(Your objective):
An exact copy of the records is needed; please leave the images out.

(Material for the task):
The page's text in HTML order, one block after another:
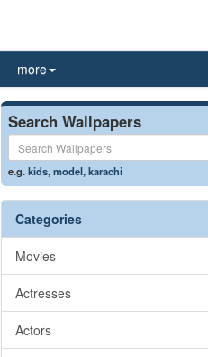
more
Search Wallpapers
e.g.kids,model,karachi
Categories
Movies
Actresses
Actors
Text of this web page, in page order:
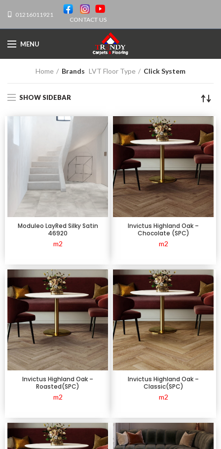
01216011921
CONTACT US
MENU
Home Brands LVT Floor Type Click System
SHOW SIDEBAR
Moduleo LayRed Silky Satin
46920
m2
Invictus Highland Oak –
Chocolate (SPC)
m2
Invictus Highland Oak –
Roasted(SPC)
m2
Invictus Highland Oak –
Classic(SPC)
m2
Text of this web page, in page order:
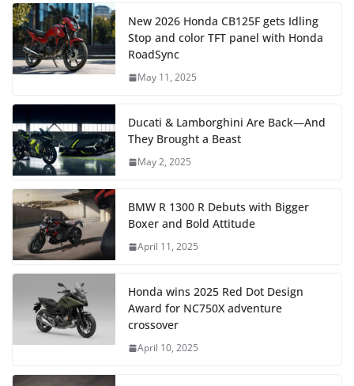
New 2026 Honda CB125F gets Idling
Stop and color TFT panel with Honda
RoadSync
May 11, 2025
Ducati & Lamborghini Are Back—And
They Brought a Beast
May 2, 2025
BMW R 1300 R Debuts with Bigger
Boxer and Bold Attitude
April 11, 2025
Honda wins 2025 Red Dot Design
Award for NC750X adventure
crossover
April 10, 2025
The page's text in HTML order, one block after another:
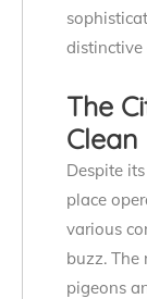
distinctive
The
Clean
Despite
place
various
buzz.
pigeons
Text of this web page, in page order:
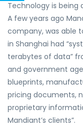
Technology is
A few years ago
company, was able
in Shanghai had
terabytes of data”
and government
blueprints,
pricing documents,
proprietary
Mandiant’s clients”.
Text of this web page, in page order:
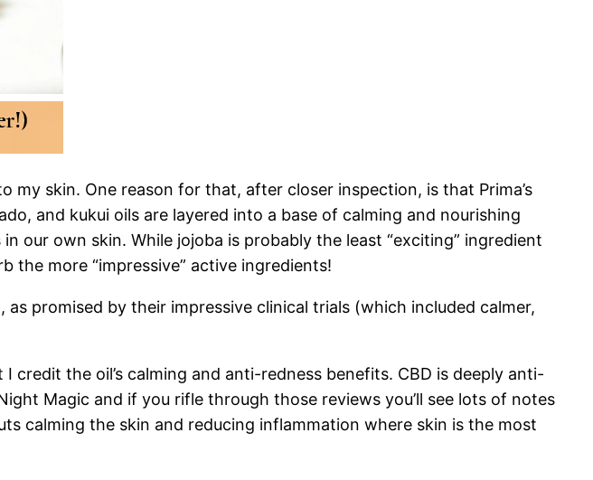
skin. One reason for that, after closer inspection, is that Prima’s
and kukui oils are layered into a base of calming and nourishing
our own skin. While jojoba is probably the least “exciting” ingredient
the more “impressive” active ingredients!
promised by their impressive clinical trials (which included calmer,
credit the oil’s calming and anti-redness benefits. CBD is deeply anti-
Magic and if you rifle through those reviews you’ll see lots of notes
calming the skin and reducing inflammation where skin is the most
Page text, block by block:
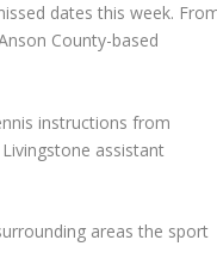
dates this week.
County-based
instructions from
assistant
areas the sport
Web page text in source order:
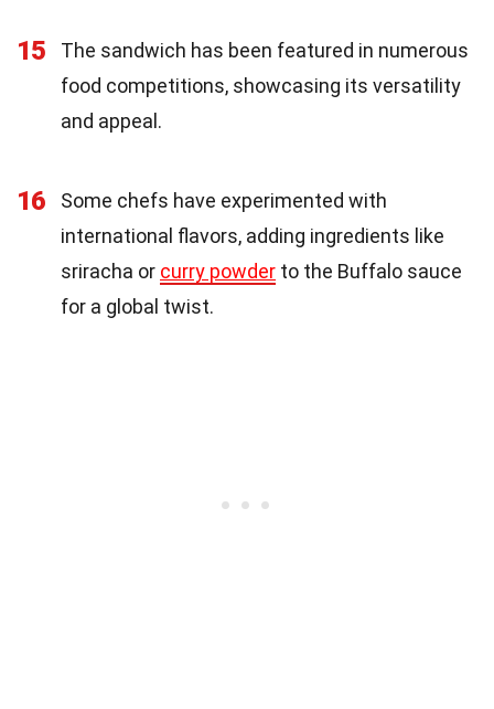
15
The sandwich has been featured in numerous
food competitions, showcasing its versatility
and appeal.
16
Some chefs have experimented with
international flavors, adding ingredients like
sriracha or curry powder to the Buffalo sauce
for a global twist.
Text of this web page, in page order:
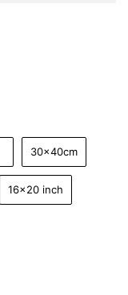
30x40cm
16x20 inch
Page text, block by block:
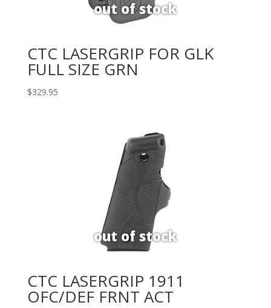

(Output):
The page's text in HTML order, one block after another:
more
Search Wallpapers
e.g.kids,model,karachi
Categories
Movies
Actresses
Actors
Text of this web page, in page order:
01216011921
CONTACT US
MENU
Home Brands LVT Floor Type Click System
SHOW SIDEBAR
Moduleo LayRed Silky Satin
46920
m2
Invictus Highland Oak –
Chocolate (SPC)
m2
Invictus Highland Oak –
Roasted(SPC)
m2
Invictus Highland Oak –
Classic(SPC)
m2
Text of this web page, in page order:
New 2026 Honda CB125F gets Idling
Stop and color TFT panel with Honda
RoadSync
May 11, 2025
Ducati & Lamborghini Are Back—And
They Brought a Beast
May 2, 2025
BMW R 1300 R Debuts with Bigger
Boxer and Bold Attitude
April 11, 2025
Honda wins 2025 Red Dot Design
Award for NC750X adventure
crossover
April 10, 2025
The page's text in HTML order, one block after another:
distinctive
The
Clean
Despite
place
various
buzz.
pigeons
Text of this web page, in page order:
Technology is
A few years ago
company, was able
in Shanghai had
terabytes of data”
and government
blueprints,
pricing documents,
proprietary
Mandiant’s clients”.
Text of this web page, in page order:
skin. One reason for that, after closer inspection, is that Prima’s
and kukui oils are layered into a base of calming and nourishing
our own skin. While jojoba is probably the least “exciting” ingredient
the more “impressive” active ingredients!
promised by their impressive clinical trials (which included calmer,
credit the oil’s calming and anti-redness benefits. CBD is deeply anti-
Magic and if you rifle through those reviews you’ll see lots of notes
calming the skin and reducing inflammation where skin is the most
Page text, block by block:
dates this week.
County-based
instructions from
assistant
areas the sport
Web page text in source order:
15
The sandwich has been featured in numerous
food competitions, showcasing its versatility
and appeal.
16
Some chefs have experimented with
international flavors, adding ingredients like
sriracha or curry powder to the Buffalo sauce
for a global twist.
Text of this web page, in page order:
30x40cm
16x20 inch
Page text, block by block:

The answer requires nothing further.